On peut considérer que les bibliophiles aiment les livres pour ce qu’ils leur apprennent alors que les bibliomanes ne sont que des collectionneurs de livres. Toutefois, sur le site de l'encyclopédie Larousse, le bibliophile[1] est défini comme une « personne qui aime, qui recherche les livres rares et précieux », alors que le bibliomane[2] serait une « personne qui a la passion de collectionner les livres pour leur rareté, leur reliure, etc. ». Cette nuance laisse entendre que chez le bibliophile, l'amour du livre ne va pas obligatoirement de paire avec la collection (et la collectionite[3]).
Le bibliophile et sa collection [modifier]
Les bibliophiles aiment, recherchent et conservent les livres.
La collection de livres peut s’appliquer à un domaine particulier :
- les éditions originales
- les ouvrages sur des domaines thématiques précis
- les éditions rares
- les livres anciens, manuscrits ; sur parchemin ou sur vélin
- les incunables
- les livres-objet
- les livres d'artiste
- les tirages restreints (sur vélin ou parchemin, sur grand papier, sur papier de Chine, du Japon, de Hollande)
- la provenance (ce livre a appartenu à ...)
- le régionalisme (Languedoc, ...)
- les illustrations
- les reliures d’art (Grolier, de Thou...)
- les reliures aux armes (livres avec armoiries)
- la qualité d’impression
- la valeur du texte (textes classiques)
- la typographie ou la maquette
- les ouvrages avec envoi
- les ouvrages en reliure de l'époque
- les annotations autographes de personnes célèbres
- les ex-libris
- la notoriété de l’auteur (l’Encyclopédie Diderot d’Alembert)
- ...
Histoire de la bibliophilie [modifier]
Jusqu'à la Révolution [modifier]
Avant l’invention de l’imprimerie, la bibliophilie est un domaine réservé aux gens riches.
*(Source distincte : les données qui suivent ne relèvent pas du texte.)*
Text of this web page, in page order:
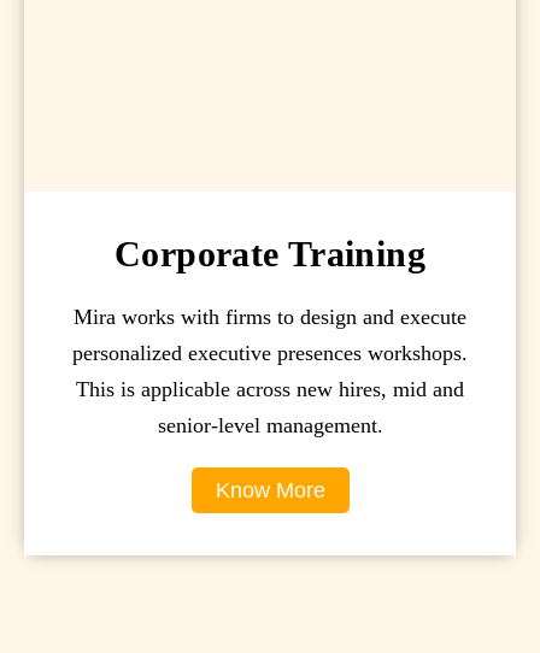
Corporate Training
Mira works with firms to design and execute
personalized executive presences workshops.
This is applicable across new hires, mid and
senior-level management.
Know More

Les manuscrits sont reliés d’ivoire, d’or, d’argent, de pierres précieuses, le goût du faste n’a pas de limite. Les livres d’heures de personnages célèbres en sont la parfaite illustration. Les plus grandes « librairies[4] » sont celles des papes d’Avignon, des rois et princes de France et, à partir du XIIe siècle, les bibliothèques monastiques.
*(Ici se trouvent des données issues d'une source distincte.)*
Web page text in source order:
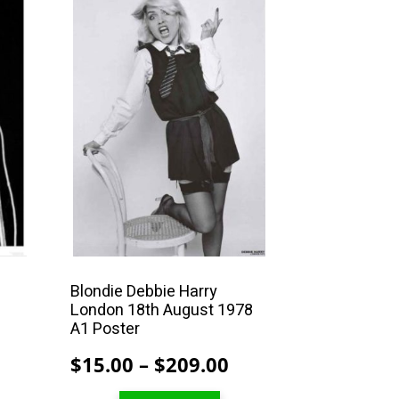
Blondie Debbie Harry
London 18th August 1978
A1 Poster
$15.00 – $209.00
variants.
options
may
chosen
product
page

Au XIVe siècle apparaissent les premières « librairies » privées et relativement ouvertes au sein des universités.
Avec l’invention de Gutenberg et les influences artistiques venues d’Italie, les premiers critères de la bibliophilie se dessinent. La reliure commerciale apparaît au XVIe siècle avec les célèbres bibliophiles français, Jean Grolier de Servières et Thomas Mahieu.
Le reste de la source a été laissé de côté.